Pessimism for Offline Linear Contextual Bandits using $\ell_p$ Confidence Sets
This work addresses the problem of offline policy optimization in bandits for researchers and practitioners, offering an adaptively optimal method that is incremental over prior pessimism approaches.
The authors tackled offline learning in linear contextual bandits by introducing a family of pessimistic learning rules based on $\ell_p$ confidence sets, where a novel $\hat{\pi}_\infty$ rule achieves minimax optimal performance (up to log factors) across all $\ell_q$-constrained problems, strictly dominating other predictors like $\hat{\pi}_2$.

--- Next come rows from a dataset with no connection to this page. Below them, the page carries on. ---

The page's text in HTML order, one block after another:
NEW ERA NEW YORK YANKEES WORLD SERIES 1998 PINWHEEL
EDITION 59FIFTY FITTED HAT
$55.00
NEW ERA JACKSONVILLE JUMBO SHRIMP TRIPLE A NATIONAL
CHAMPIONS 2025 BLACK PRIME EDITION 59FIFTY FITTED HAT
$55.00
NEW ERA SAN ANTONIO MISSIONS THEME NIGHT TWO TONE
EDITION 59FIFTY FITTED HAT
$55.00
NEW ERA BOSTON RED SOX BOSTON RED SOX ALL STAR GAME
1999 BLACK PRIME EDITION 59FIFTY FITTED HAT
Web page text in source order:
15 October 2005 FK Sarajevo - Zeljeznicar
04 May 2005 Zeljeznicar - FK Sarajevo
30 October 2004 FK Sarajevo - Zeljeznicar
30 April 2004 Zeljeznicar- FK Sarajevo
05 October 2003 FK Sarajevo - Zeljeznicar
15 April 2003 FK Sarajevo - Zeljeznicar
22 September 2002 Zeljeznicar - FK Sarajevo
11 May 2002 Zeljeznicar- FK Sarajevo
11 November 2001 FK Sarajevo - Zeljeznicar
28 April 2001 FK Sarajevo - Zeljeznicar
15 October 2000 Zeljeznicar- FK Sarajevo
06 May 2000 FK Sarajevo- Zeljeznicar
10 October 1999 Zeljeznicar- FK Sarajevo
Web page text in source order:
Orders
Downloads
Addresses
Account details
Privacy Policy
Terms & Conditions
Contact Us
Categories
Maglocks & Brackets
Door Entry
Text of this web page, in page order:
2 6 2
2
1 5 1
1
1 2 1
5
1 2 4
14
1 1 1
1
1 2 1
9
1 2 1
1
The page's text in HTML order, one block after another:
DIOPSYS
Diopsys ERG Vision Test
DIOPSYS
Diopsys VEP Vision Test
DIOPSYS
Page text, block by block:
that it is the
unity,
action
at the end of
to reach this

We present a family $\{\hatπ\}_{p\ge 1}$ of pessimistic learning rules for offline learning of linear contextual bandits, relying on confidence sets with respect to different $\ell_p$ norms, where $\hatπ_2$ corresponds to Bellman-consistent pessimism (BCP), while $\hatπ_\infty$ is a novel generalization of lower confidence bound (LCB) to the linear setting. We show that the novel $\hatπ_\infty$ learning rule is, in a sense, adaptively optimal, as it achieves the minimax performance (up to log factors) against all $\ell_q$-constrained problems, and as such it strictly dominates all other predictors in the family, including $\hatπ_2$.